Public anger and shareholder unease are threatening the time-honored tranquility of tax havens.

October 17, 2011 at 10:59PM
Advertisement

Under intense international pressure to lift banking secrecy, the first and biggest of the world's "tax havens" -- places that charge low or no taxes to foreigners -- is ceding some ground. In a deal signed on Oct. 6, Switzerland agreed to tax money held in its banks by British residents (it had already done a similar deal with Germany). These customers face a levy of up to 34 percent as well as a withholding tax, which starts in 2013.

That could bring the British treasury around $7.8 billion. But Nicholas Shaxson, author of "Treasure Islands," a book on offshore finance, calls it a "Swiss tax swizz": the country will in effect pay a fat fee to avoid revealing clients' names. That undermines efforts at the Organization for Economic Co-operation and Development, a Paris-based club of mostly rich countries, to set international standards on tax evasion.

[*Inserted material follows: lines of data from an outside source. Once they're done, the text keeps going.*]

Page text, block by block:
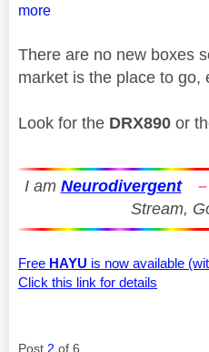
more
There are no new boxes
market is the place to go,
Look for the DRX890 or
I am Neurodivergent –
Stream,
Free HAYU is now available
Click this link for details
Post 2 of 6
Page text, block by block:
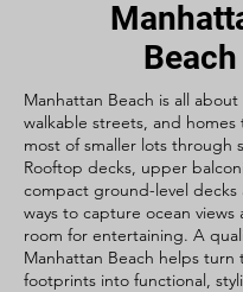
Beach
Manhattan Beach is all
walkable streets, and homes
most of smaller lots through
Rooftop decks, upper
compact ground-level decks
ways to capture ocean views
room for entertaining. A
Manhattan Beach helps
footprints into functional,
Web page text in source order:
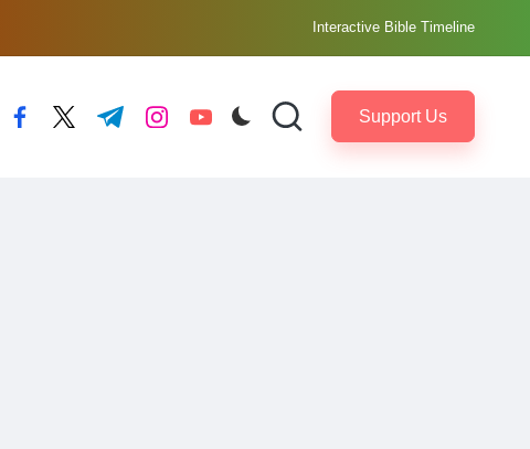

The fact that Switzerland did a deal at all reflects a changing climate for offshore finance, which has flourished for 50 years. Its defenders still have strong arguments to muster. The most controversial is the Swiss stance, which sees tax as a morally neutral battle of wits against the fiscal authorities: quite different from money-laundering or fraud. From that viewpoint, banking secrecy is a human right and states that try to overturn it are overreaching their powers.

Other less idealistic arguments abound. Some say that companies' legal duty to shareholders necessitates using offshore finance to reduce and simplify taxes; it is all the more important when regimes and rates differ wildly in the onshore world. Offshore jurisdictions also provide the tax and regulatory competition that keeps grasping governments and officials in check. Even if a company's profits are higher as a result of using a tax haven, that money will flow out and eventually be taxed, for example as dividends when it reaches shareholders.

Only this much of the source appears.